Very thorough food guide Apr 7, 2008
I never thought I'd find such an extensive library on zone food blocks, including ready-made TV dinners and fast food. It does not include everything, but it makes a very good attempt at doing so.
I Could Not Do This Diet Successfully With Out This Book... Nov 1, 2007
This book is my "go to" for information for the zone diet. I can figure out how to eat anything and still stay in the zone. I would highly reccommend it.
ZONE FOOD BLOCKS Aug 28, 2006
Good information. Many fresh fruits and vegetables are not listed. Mostly canned, frozen, and processed foods are listed. The organization within the main categories is difficult to navigate. Rather than listing "fruits" within the Carbohydrate category and putting all fruits under that heading, they are listed alphabetically within the category and mixed in with everyting else.
It's not as complicated as Sears wants you to believe Aug 15, 2006
Sears wants you to think he has come up with a complicated system which he calls The Zone.
In reality, all you need is to eat naturally, like our ancestors did thousands of years ago. Eat greens, vegetables, berries, fruit, mushrooms, nuts. Eat lean meat (our ancestors hunted for healthy, lean animals). Eat egg whites, but avoid yolks. Most of the modern contaminants stick to fat molecules, and yolks are mostly fat. Plus it's the wrong type of fat, as chickens are not fed properly. Eat wild fish (but not too often; don't forget about pollutants).
That's it. Forget grains (and everything made from them). Forget potatoes and hard beans, soda and juices. Forget vegetable oils. All that junk is completely unnatural for humans to eat; our ancestors couldn't imagine that was edible. And that's why we have diseases that they didn't have.
Forget milk. Milk is only good for babies under 3 years old. Studies show that milk (and even yogurt) causes hyperinsulinemia (insulin "spikes" that lead to diabetes etc.) in adults.
Yes, his advice to take fish oil is great. Farm-raised animals are fed with junk food; consequently, they lack certain fatty acids that are vital for our health. Fish oil is a convenient way of restoring the balance. But Sears' fish oil is not the purest and cheapest on the market.
I'm a physiologist, and I've helped a number of people to change their eating habits. Those people have gotten rid of many problems, like obesity, allergies, asthma, arthritis, and excessive fatigue. And they don't complain that the food is not delicious enough. They learned to use their imagination a little bit and combine various healthy foods to create their nice and simple "recipes", and realized they enjoy their food even more than before.
A little complicated - but a handy reference Feb 9, 2006
This is a very nice book to have as a reference if you're on the Zone diet.
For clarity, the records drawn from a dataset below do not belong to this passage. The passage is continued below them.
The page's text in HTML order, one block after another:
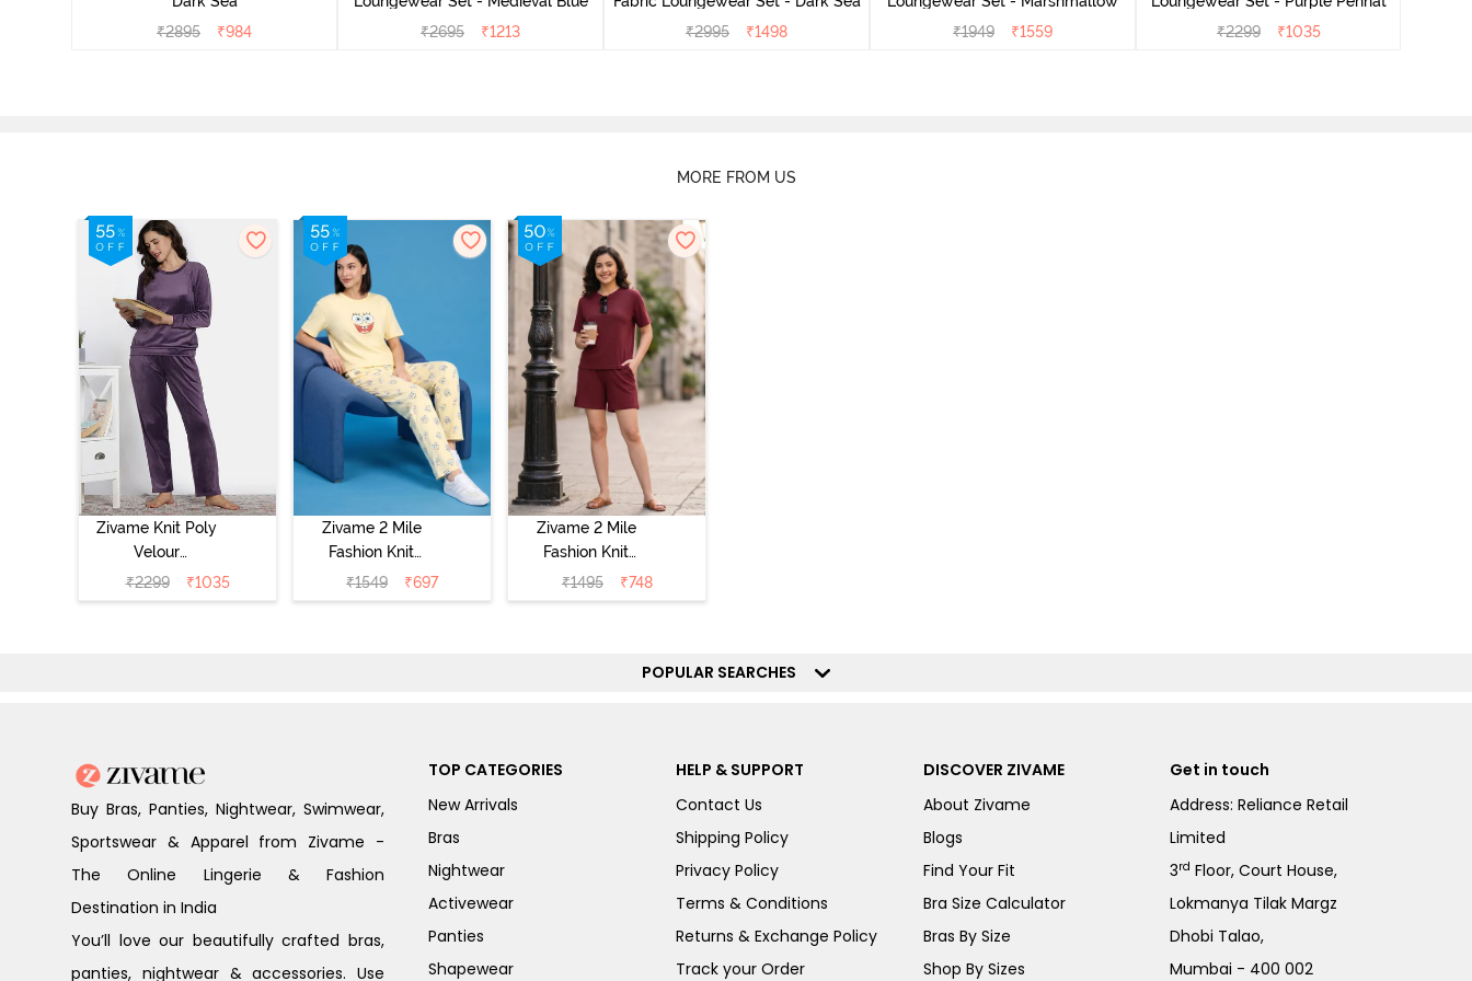
₹2895 ₹984
₹2695 ₹1213
₹2995 ₹1498
₹1949 ₹1559
₹2299 ₹1035
MORE FROM US
Zivame Knit Poly
Velour
Loungewear Set
- Purple Pennat
₹2299 ₹1035
Zivame 2 Mile
Fashion Knit
Cotton Pyjama
Set - Popcorn
₹1549 ₹697
Zivame 2 Mile
Fashion Knit
Cotton
Loungewear Set
₹1495 ₹748
POPULAR SEARCHES
Buy Bras, Panties, Nightwear, Swimwear,
Sportswear & Apparel from Zivame -
The Online Lingerie & Fashion
Destination in India
You’ll love our beautifully crafted bras,
panties, nightwear & accessories. Use
TOP CATEGORIES
New Arrivals
Bras
Nightwear
Activewear
Panties
Shapewear
HELP & SUPPORT
Contact Us
Shipping Policy
Privacy Policy
Terms & Conditions
Returns & Exchange Policy
Track your Order
DISCOVER ZIVAME
About Zivame
Blogs
Find Your Fit
Bra Size Calculator
Bras By Size
Shop By Sizes
Get in touch
Address: Reliance Retail
Limited
3rd Floor, Court House,
Lokmanya Tilak Margz
Dhobi Talao,
Mumbai - 400 002

It has a very comprehensive and detailed list of frozen dinners, broken down into blocks.
The reason I'm giving it three stars, though, is the fact that the book is not very user-friendly. It's VERY bulky, so I have to type grocery lists on the computer of what I can from the book when I go shopping. I also wish the fast foods section was more of a "This is what you can, and can't eat" reference. It tells you how many blocks each food is, but when you're at Wendy's, chances are, you won't have the book handy.
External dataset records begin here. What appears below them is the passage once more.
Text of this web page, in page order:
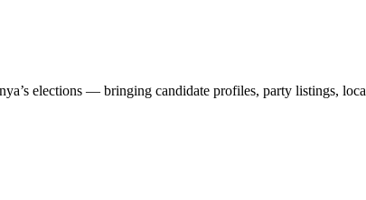
elections — bringing candidate profiles, party listings,
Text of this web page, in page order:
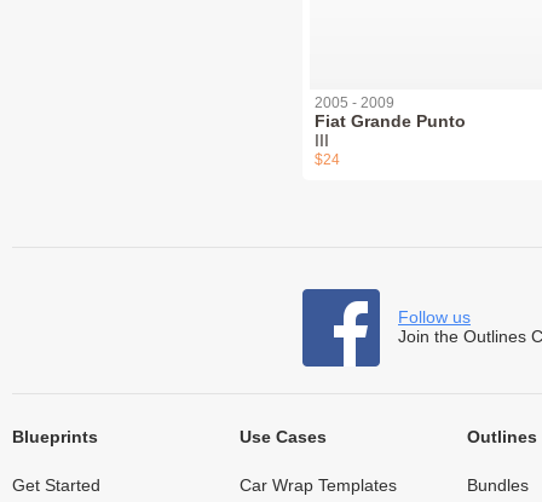
2005 - 2009
Fiat Grande Punto
III
$24
Follow us
Join the Outlines
Blueprints
Get Started
Use Cases
Car Wrap Templates
Outlines
Bundles
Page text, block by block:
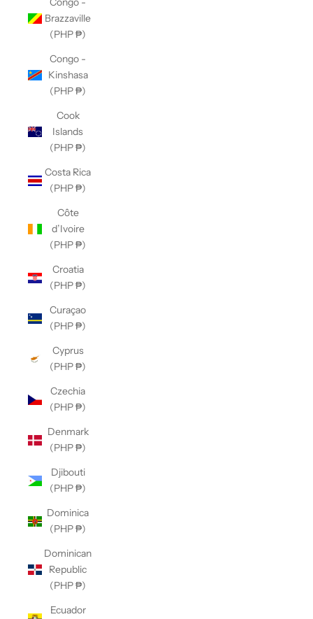
Brazzaville
(PHP ₱)
Congo -
Kinshasa
(PHP ₱)
Cook
Islands
(PHP ₱)
Costa Rica
(PHP ₱)
Côte
d’Ivoire
(PHP ₱)
Croatia
(PHP ₱)
Curaçao
(PHP ₱)
Cyprus
(PHP ₱)
Czechia
(PHP ₱)
Denmark
(PHP ₱)
Djibouti
(PHP ₱)
Dominica
(PHP ₱)
Dominican
Republic
(PHP ₱)
Ecuador
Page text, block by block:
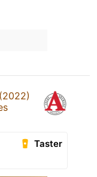
Taster
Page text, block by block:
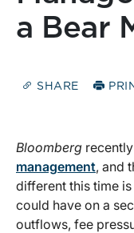
a Bear
SHARE
Bloomberg
management, and
different this time
could have on a
outflows, fee
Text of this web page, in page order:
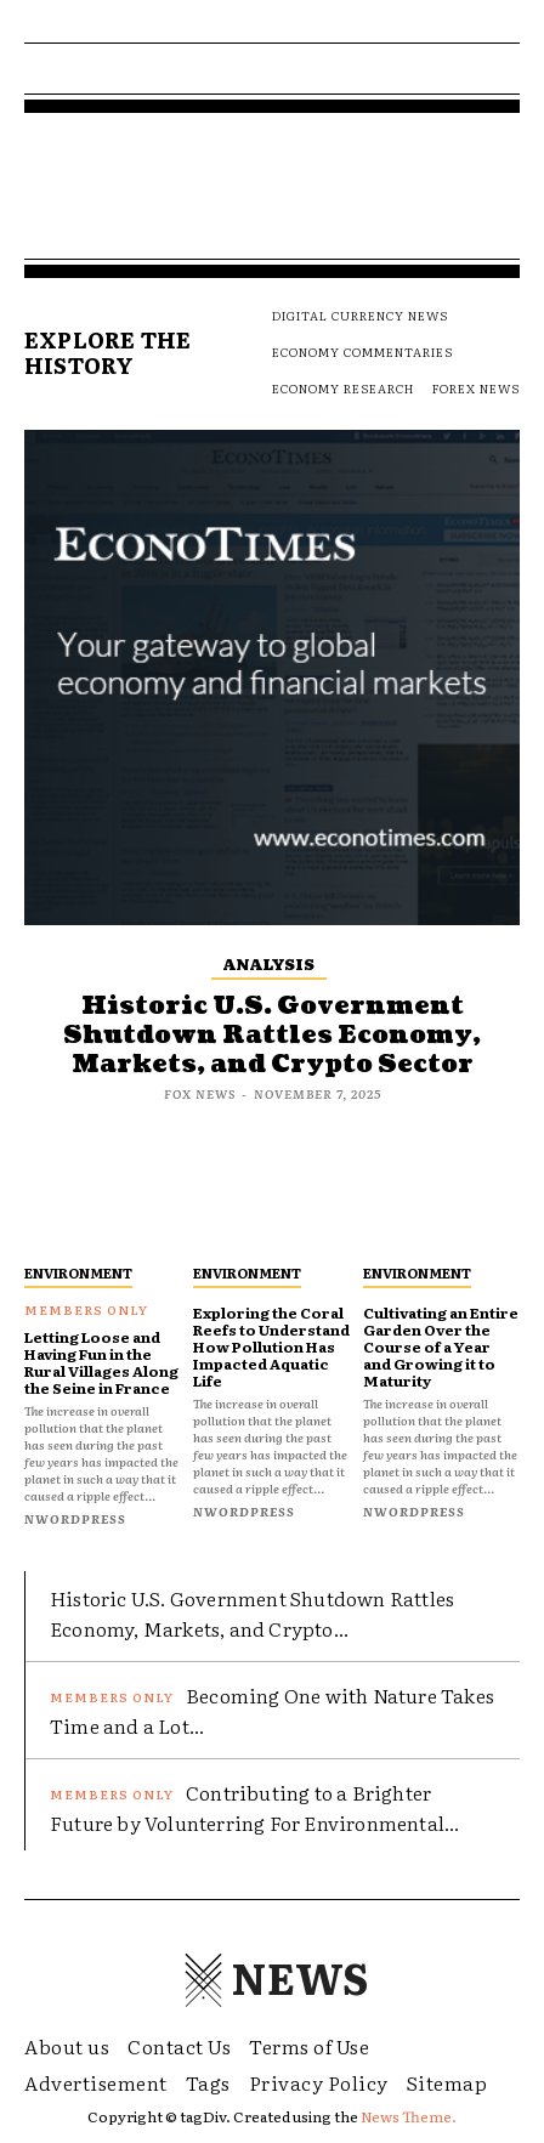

A helpful tip to remember is: If you're going to buy this book, highlight what you think you can eat and then write it down and keep in in your wallet or purse for the store or when you're out to eat. Also write down how many blocks each meal is so that you'll know if you need to compensate for a fat or carb during the meal. Then you have a great reference at home with everything you need, and a travel-sized version!